Children's burial ground, Aughinish, Co. Limerick
Co. Limerick |
Burial Grounds
Within the footprint of what is now a large industrial alumina plant on Aughinish Island, County Limerick, archaeologists once uncovered the remains of 31 individuals, the majority of them young children and babies.
The location, within the grounds of a castle bawn overlooking the River Shannon, points strongly to a killeen, the Irish term for a burial ground used for unbaptised infants. Because Catholic doctrine long held that unbaptised children could not enter consecrated ground, such sites tend to appear in liminal or repurposed spaces, castle enclosures among them. Finding one folded into the archaeology of a late medieval fortification gives this particular discovery an unusual quality, even among killeens.
The excavation was carried out in 1974 by Lynch, in advance of the industrial development that would eventually transform the island. Work at Aughinish Castle revealed the base of a bawn wall, a bawn being the defensive enclosure typically surrounding an Irish tower house or castle, enclosing a roughly circular area with a well-cobbled entrance on its southern side. Legal restrictions at the time prevented excavation of the keep itself, but extensive area-excavation within the bawn produced the base of a domed oven, sherds of late and post-medieval pottery, a range of iron objects, and an Irish halfpenny dating to the late seventeenth century. It was among all of this domestic and material evidence that the skeletal remains came to light, their presence reframing the site as something more than a fortified household.
The site today lies within the operational grounds of Aughinish Alumina, and public access is not possible in the ordinary way.
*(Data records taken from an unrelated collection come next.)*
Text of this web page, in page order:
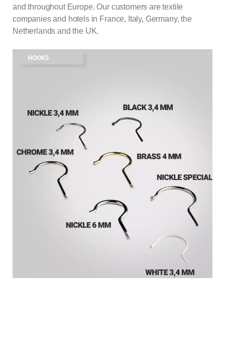
and throughout Europe. Our customers are textile
companies and hotels in France, Italy, Germany, the
Netherlands and the UK.
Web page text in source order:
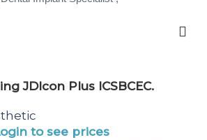
JDIcon Plus ICSBCEC.
to see prices

The archaeological record was compiled by Caimin O'Brien and uploaded to the national excavations database in May 2020, where the full excavation notes can be read. For those researching killeens or the archaeology of childhood and mortuary practice in early modern Ireland, the Aughinish find remains a quietly significant data point, documented just before the landscape that contained it was altered beyond recognition.